"""
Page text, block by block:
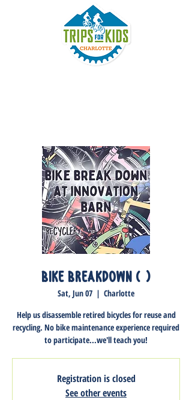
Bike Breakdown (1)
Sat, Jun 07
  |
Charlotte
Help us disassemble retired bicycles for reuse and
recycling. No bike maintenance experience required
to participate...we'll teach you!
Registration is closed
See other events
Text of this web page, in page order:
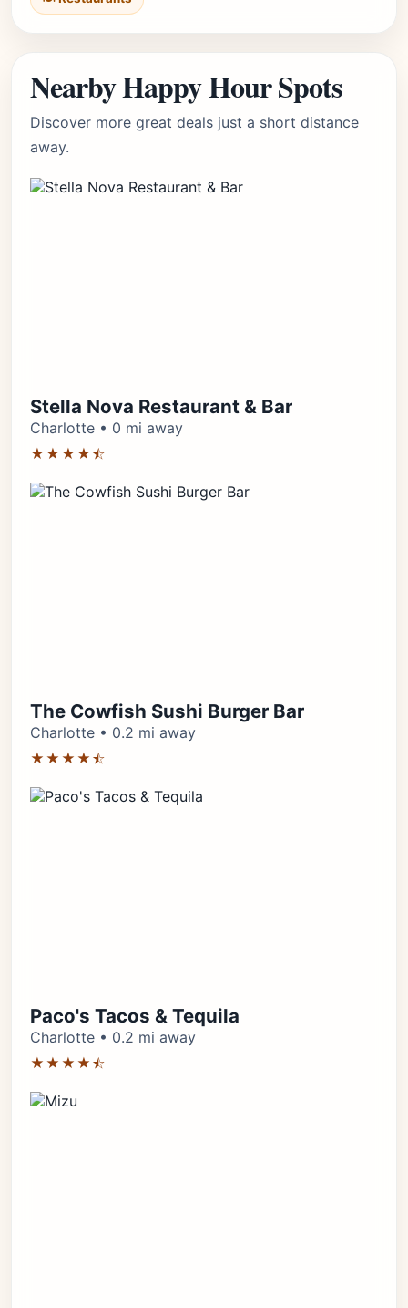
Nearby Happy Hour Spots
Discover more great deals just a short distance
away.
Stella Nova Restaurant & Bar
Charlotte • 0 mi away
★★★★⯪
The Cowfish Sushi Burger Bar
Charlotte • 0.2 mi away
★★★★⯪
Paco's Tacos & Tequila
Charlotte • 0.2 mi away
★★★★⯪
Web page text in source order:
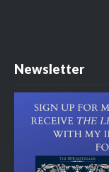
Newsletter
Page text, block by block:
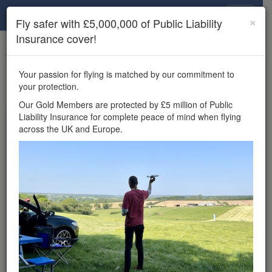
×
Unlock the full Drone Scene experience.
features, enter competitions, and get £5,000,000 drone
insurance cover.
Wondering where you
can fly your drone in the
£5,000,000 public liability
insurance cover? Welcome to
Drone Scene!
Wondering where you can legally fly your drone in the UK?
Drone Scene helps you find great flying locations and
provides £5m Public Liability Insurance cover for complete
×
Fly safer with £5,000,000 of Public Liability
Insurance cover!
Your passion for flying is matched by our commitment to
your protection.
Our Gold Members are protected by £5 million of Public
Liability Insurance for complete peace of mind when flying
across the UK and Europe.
"""
Instructions to follow: For every line in the data above that holds "experience", return the line itself.

Your solution:
recycling. No bike maintenance experience required
Unlock the full Drone Scene experience.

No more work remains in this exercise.